"وصادق" - Translation from Arabic to Turkish

    • ve dürüst
        
    • dürüstsün
        
    • dürüst ve
        
    • ve samimiydi
        
    Aramızda açık ve dürüst bir diyalog olmasaydı, bu seçimler önümüzdeki dört yıl boyunca fil gibi aramıza girecekti. Kelime oyununu kasten yaptım. TED وبدون حوار مفتوح وصادق بيننا، كانت هذه الانتخابات ستكون المشكلة الواضحة طيلة السنوات الأربع القادمة، والتورية مقصودة.

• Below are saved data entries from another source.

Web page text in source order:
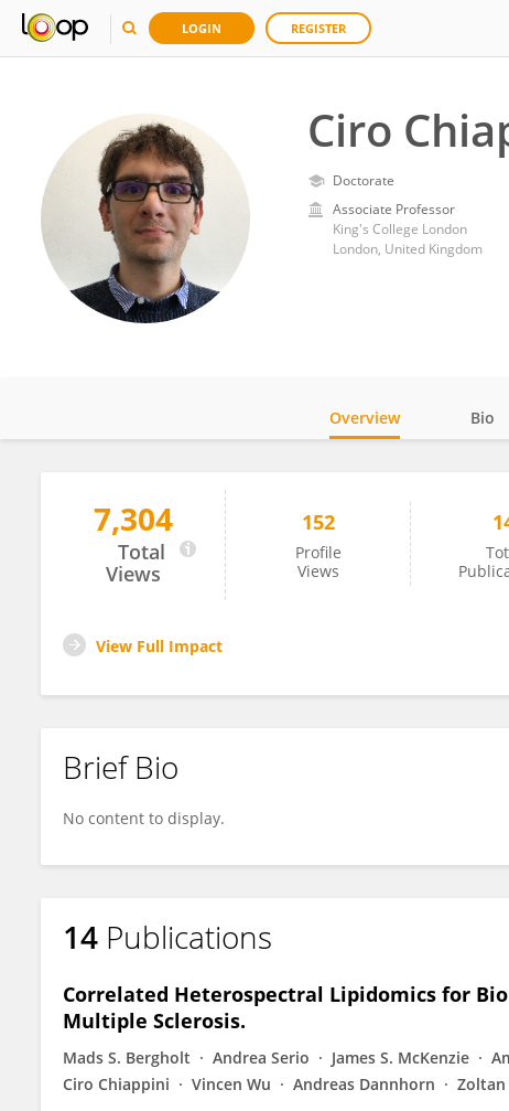
LOGIN REGISTER
Ciro
Doctorate
Associate Professor
King's College London
London, United Kingdom
Ciro Chiappini
Overview Bio
7,304
Total
Views
152
Profile
Views
View Full Impact
Brief Bio
No content to display.
14 Publications
Correlated Heterospectral Lipidomics for
Multiple Sclerosis.
Mads S. Bergholt Andrea Serio James S. McKenzie
Ciro Chiappini
Vincen Wu Andreas Dannhorn Zoltan

    Yine de sık sık Rich'in Kathy'ye sunduğu gibi basit ve dürüst bir açıklama sunulduğunda bunu reddediyoruz. TED ولكن مرارًا وتكرارًا، عندما يتمُ تقديم شرح بسيط وصادق مثل الذي قدّمه ريتش لكاثي، نحنُ نرفضه.

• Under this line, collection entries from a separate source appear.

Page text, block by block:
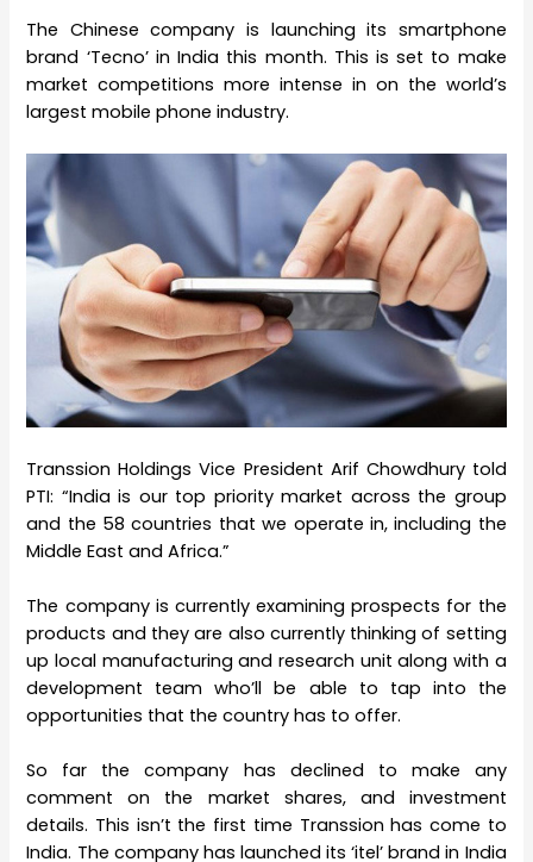
The Chinese company is launching its smartphone
brand ‘Tecno’ in India this month. This is set to make
market competitions more intense in on the world’s
largest mobile phone industry.
Transsion Holdings Vice President Arif Chowdhury told
PTI: “India is our top priority market across the group
and the 58 countries that we operate in, including the
Middle East and Africa.”
The company is currently examining prospects for the
products and they are also currently thinking of setting
up local manufacturing and research unit along with a
development team who’ll be able to tap into the
opportunities that the country has to offer.
So far the company has declined to make any
comment on the market shares, and investment
details. This isn’t the first time Transsion has come to
India. The company has launched its ‘itel’ brand in India

    Biliyorum bu onun son isteği ve açık sözlü ve dürüst olmalıyım ama sorun şu ki, onun hakkında söyleyecek iyi şeyler bulamıyorum. Open Subtitles أعلم بان هذا كان طلبه النهائي أنني اكون صريح وصادق لكن المشكلة لا أستطيع العثور على أي شيء جيد
    Çünkü sende olmak istediğim her şey var. Sen sadıksın, dürüstsün, kibarsın. Open Subtitles لأنّك تتسم بكلّ المُثُل التي أتطلّع إليها، فأنت وفيّ وصادق وعطوف
    Ne olursa olsun her zaman dürüst ve açık ol. Open Subtitles مهما كلف الأمر دائماً كنا صريح وصادق ومنفتح
    Ortamın havası dostâne ve samimiydi. Open Subtitles أن المكان لطيف ودافئ وصادق بالنسبة له
    Öyleyse neden birbirimize karşı medeni, nazik ve dürüst olmuyoruz, anlaştık mı? Open Subtitles لذا الذي لا نحن فقط يُحاولُ لِكي يَكُونَ مؤدّبينَ مدنيينَ وصادق مَع بعضهم البعض، حسناً؟
    O iyi ve dürüst bir insan ve Hıristiyan yardımseverliğine örnek olmak istiyor. Open Subtitles إنه رجل خيرَ وصادق و يحاول جمع التبرعات للكنيسة
    İnançlı ve dürüst olacağım. Open Subtitles والصليب الواهب للحياة لأن أكون مخلص وصادق دائماً
    Nazik ve dürüst olduğunu sanmıştım. Open Subtitles حسناً ، جيد له لقد أعتقدت انك كريم وصادق
    - Somut, anlamlı ve dürüst şeyler söyleyeceğini düşünerek ve söylemediğinde şaşırarak bir yerlere gelmeyi sürdüremem. Open Subtitles لا استطيع ان اتي وانا اعتقد انك ستقول شيء كبير وذا مغزى وصادق ثم اتفاجئ عندما لا تفعل
    Ama seks yapmamın sebebi, senin zeki, komik ve dürüst olduğunu düşünmemdi. Open Subtitles وأقمت العلاقة معك لأنني اعتبرتك ذكي ومسـلي وصادق
    Gerçek ve dürüst ve hemen anlaşılabilecek şeyler değil ama sonra çok yüzünüzde oluyor, bilirsiniz, gürültülü bir şekilde. Open Subtitles حقيقي وصادق ورقيق للغاية نوعاً ما بل مباشر في الوجه أيضاً كما تعلم ، بصوتٍ عالٍ
    O, küstah bir b. k, biliyorum, ama aynı zamanda iyi ve dürüst bir adam. Open Subtitles . إنه متعجرف لعين , ولكنه رجل طيب وصادق
    Adil ve dürüst bir lider. Open Subtitles إنها قائد عادل وصادق ولها احترام الوحدة
    Sen. Karının gözlerine bak ve Jaikant'ın temiz ve dürüst bir adam olduğunu söyle. Open Subtitles أنت. ننظر إلى عيون زوجتك ويقول .. وهذا هو Jaikant رجل محترم وصادق.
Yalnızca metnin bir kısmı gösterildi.